普天間基地問題 鳩山・仲井真会談
鳩山首相と仲井真知事の会談が民放で中継されていました。会談の会場、知事室か応接室かは聞き漏らしましたが、大きな屏風が正面にありました。一読して、「万国津梁之鐘」の銘文でした。琉球王国の繁栄を象徴するこの大きな「鐘」を見たのは随分前でした。まだ、首里城の正殿が復活する前で、県立博物館に展示してあった時代でした。その時のサテライト講座のためのロケのVTRからとった写真は『実況中継』に入れてあります。(白いスーツを着た、かなり気持ちの悪い当時の自分が鐘の横に立っています)。

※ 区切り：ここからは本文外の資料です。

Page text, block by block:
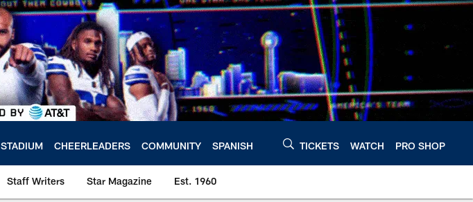
STADIUM CHEERLEADERS COMMUNITY SPANISH TICKETS WATCH PRO SHOP
Staff Writers Star Magazine Est. 1960

那覇の港が東南アジアから中国、朝鮮、日本までの広大な地域の交易の要にあった。すなわち、「万国」、世界の国々の港を結ぶ拠点として繁栄していた状況を謳ったものです。授業でも必ず説明するところなので、主要な部分を意訳すると、
琉球王国は南の海の中に湧き出た理想の国である。中国とは車の両輪のような関係、日本とは唇と歯のような関係にあり、那覇の港には中国・日本だけでなく朝鮮半島の宝物も集まってくる。世界の宝物はなんでもこの那覇の港に集まってくるのだ。

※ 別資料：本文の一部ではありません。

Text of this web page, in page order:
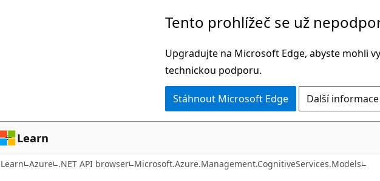
Tento prohlížeč se už
Upgradujte na Microsoft Edge, abyste mohli
technickou podporu.
Stáhnout Microsoft Edge Další
Learn
Learn Azure .NET API browser Microsoft.Azure.Management.CognitiveServices.Models

この銘文を思い出すたびに、15世紀前半(1429年)の琉球王国の成立とその繁栄。17世紀以降の薩摩藩による琉球王国の植民地化、そして、明治政府の「琉球処分」、そして、沖縄戦と続く悲劇的な歴史の展開を考えざるをえなくなります。沖縄が本土の武家政権、日本政府の支配を甘受せねばならなくなって400年余。かつて、「琉球の時代」と呼ばれる繁栄をもたらした「南海の勝地」という地理的な条件が、アメリカの海兵隊駐留のための不可欠の位置にあり、それが日本の安全保障にとっても不可欠だということになってしまう。まさに「要石」「キーストーン」であることが沖縄に戦争と平和の両面において、周辺諸国にとって無視できないものであり続けているわけです。その意味からも、普天間問題は、誰かが誰かを批判したり、一面から特定の案を主張できるような問題でもないということだけは、自明のことでしょう。